I've got a bit of a network reconfiguration question that I'm
wondering if anyone on NANOG might be able to provide a bit of advice
I'm working on a project to provide failover of entire cluster-based
(and so multi-host) applications to a geographically distinct backup
site. The general idea is that as one datacentre burns down, a live
service may be moved over to an alternate site without any
interruption to clients. All of the host-state migration is done
using virtual machines and associated magic; I'm trying to get a more
clear understanding as to what is involved in terms of moving the IPs,
and how fast it can potentially be done.
I'm fairly sure that what I would like to do is to arrange what is
effectively dual-homing, but with two geographically distinct homes:
Assuming that I have an in-service primary site A, and an emergency
backup site B, each with a distinct link into a common provider AS, I
would configure B's link as redundant into the stub AS for A -- as if
the link to B were the redundant link in a (traditional single-site)

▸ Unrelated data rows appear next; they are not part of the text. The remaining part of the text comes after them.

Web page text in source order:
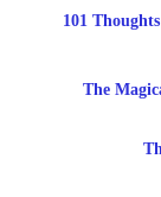
101
The
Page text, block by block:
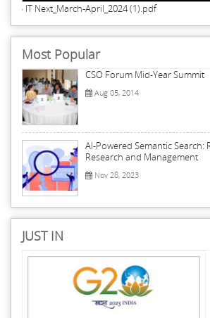
IT Next_March-April_2024 (1).pdf
Most Popular
CSO Forum Mid-Year Summit
Aug 05, 2014
AI-Powered Semantic Search:
Research and Management
Nov 28, 2023
JUST IN
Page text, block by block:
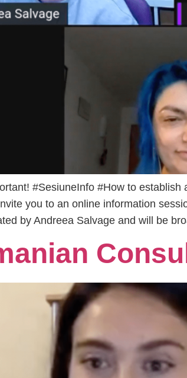
#SesiuneInfo #How to establish
you to an online information
by Andreea Salvage and will be
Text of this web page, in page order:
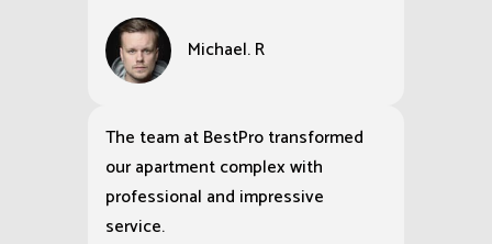
Michael. R
The team at BestPro transformed
our apartment complex with
professional and impressive
service.
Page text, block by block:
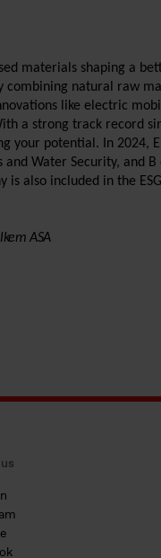
materials shaping a
combining natural raw
like electric
a strong track record
your potential. In 2024,
Water Security, and
is also included in the
ASA
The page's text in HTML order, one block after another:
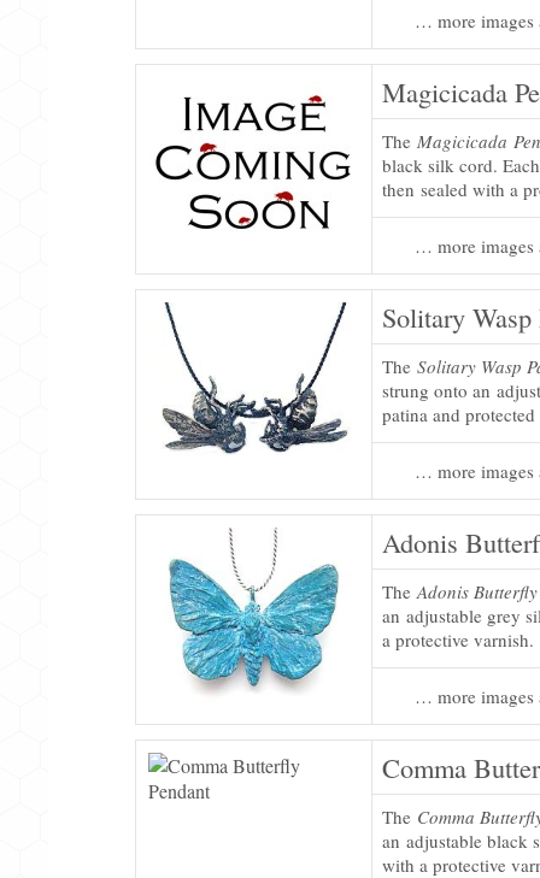
… more images
Magicicada
The Magicicada
black silk cord.
then sealed with a
… more images
Solitary Wasp
The Solitary Wasp
strung onto an
patina and
… more images
Adonis
TheAdonis
an adjustable grey
a protective varnish.
… more images
Comma
The Comma
an adjustable black
with a protective
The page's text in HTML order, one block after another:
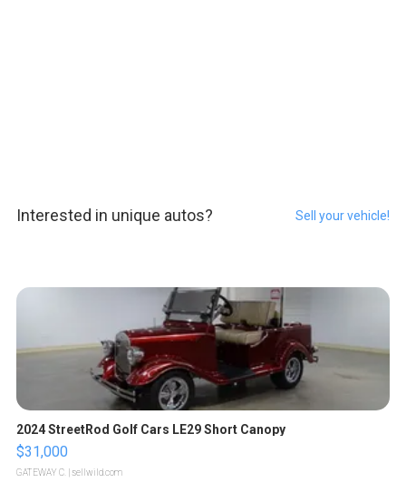
Interested in unique autos? Sell your vehicle!
2024 StreetRod Golf Cars LE29 Short Canopy
$31,000
GATEWAY C. | sellwild.com
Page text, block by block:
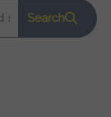
Search
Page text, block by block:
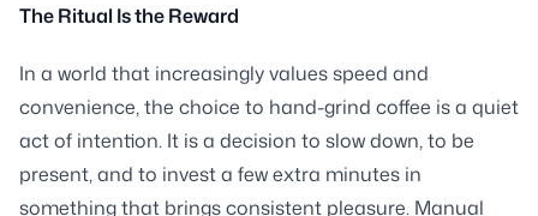
The Ritual Is the Reward
In a world that increasingly values speed and
convenience, the choice to hand-grind coffee is a quiet
act of intention. It is a decision to slow down, to be
present, and to invest a few extra minutes in
something that brings consistent pleasure. Manual
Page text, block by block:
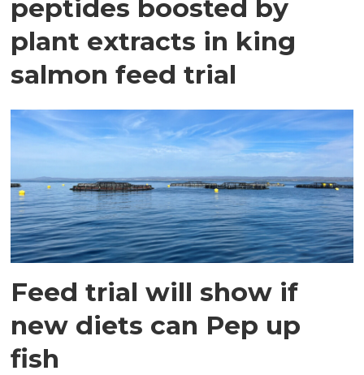
peptides boosted by
plant extracts in king
salmon feed trial
Feed trial will show if
new diets can Pep up
fish
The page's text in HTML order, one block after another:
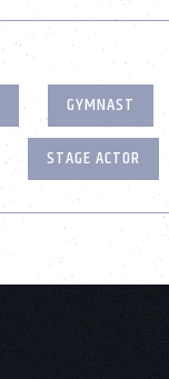
GYMNAST
STAGE ACTOR
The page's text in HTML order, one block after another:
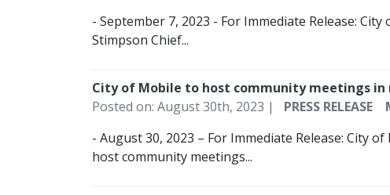
- September 7, 2023 - For Immediate Release:
Stimpson Chief...
City of Mobile to host community meetings in
Posted on: August 30th, 2023 |
PRESS RELEASE
- August 30, 2023 – For Immediate Release: City
host community meetings...
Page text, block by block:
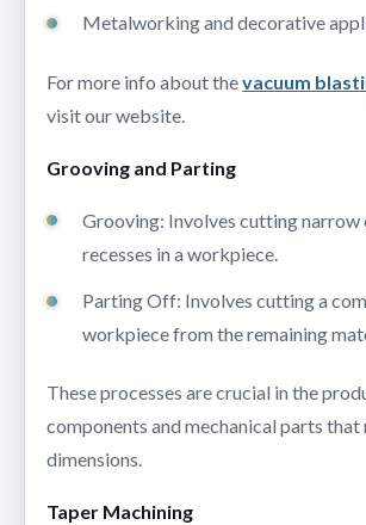
Metalworking and decorative
For more info about thevacuum
visit our website.
Grooving and Parting
Grooving: Involves cutting narrow
recesses in a workpiece.
Parting Off: Involves cutting a
workpiece from the remaining
These processes are crucial in the
components and mechanical parts
dimensions.
Taper Machining
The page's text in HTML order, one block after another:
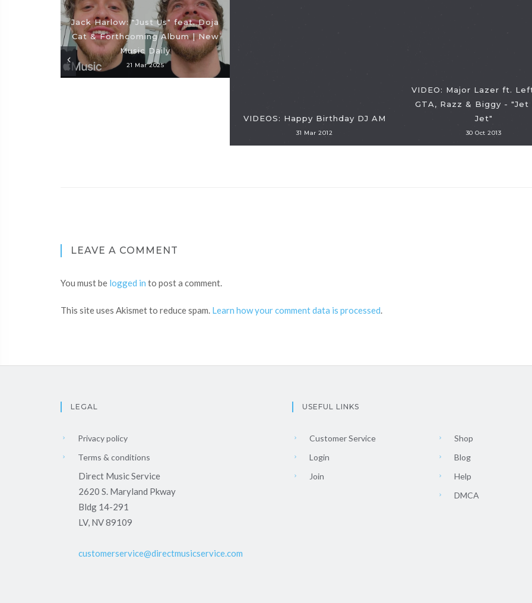
Jack Harlow: "Just Us" feat. Doja
Cat & Forthcoming Album | New
Music Daily
21 Mar 2025
VIDEOS: Happy Birthday DJ AM
31 Mar 2012
VIDEO: Major Lazer ft.
GTA, Razz & Biggy - "Jet
Jet"
30 Oct 2013
LEAVE A COMMENT
You must be logged in to post a comment.
This site uses Akismet to reduce spam. Learn how your comment data is processed.
LEGAL
Privacy policy
Terms & conditions
Direct Music Service
2620 S. Maryland Pkway
Bldg 14-291
LV, NV 89109
customerservice@directmusicservice.com
USEFUL LINKS
Customer Service
Login
Join
Shop
Blog
Help
DMCA
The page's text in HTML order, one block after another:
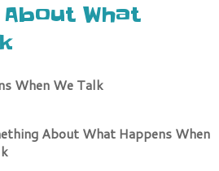
What
When We Talk
About What Happens When
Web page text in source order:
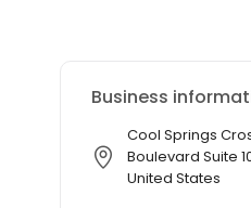
Business
Cool Springs
Boulevard Suite
United States
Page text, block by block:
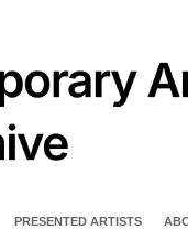
PRESENTED ARTISTS
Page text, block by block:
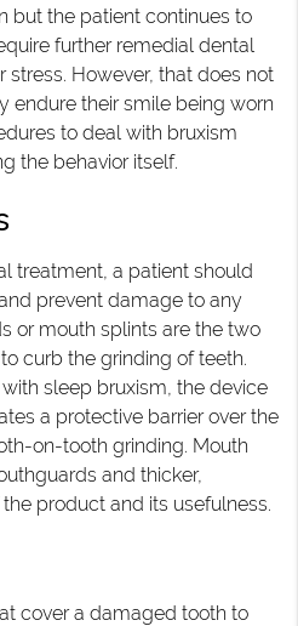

dual-homing setup. B would additionally host it's own IP range, used
for control traffic between the two sites in normal operation.
When I desire to migrate hosts to the failover site, B would send a
BGP update advertizing that the redundant link should become
preferred, and (hopefully) the IGP in the provider AS would seamlessly
redirect traffic. Assuming that everything works okay with the
virtual machine migration, connections would continue as they were and
clients would be unaware of the reconfiguration.
Does the routing reconfiguration story here sound plausible? Does
anyone have any insight as to how long such a reconfiguration would
reasonably take and/or if it is something that I might be able to
negotiate a SLA for with a provider if I wanted to actually deploy
this sort of redundancy as a service? Is anyone aware of similar
high-speed failover schemes in use on the network today?
Thoughts appreciated, I hope this is reasonably on-topic for the list.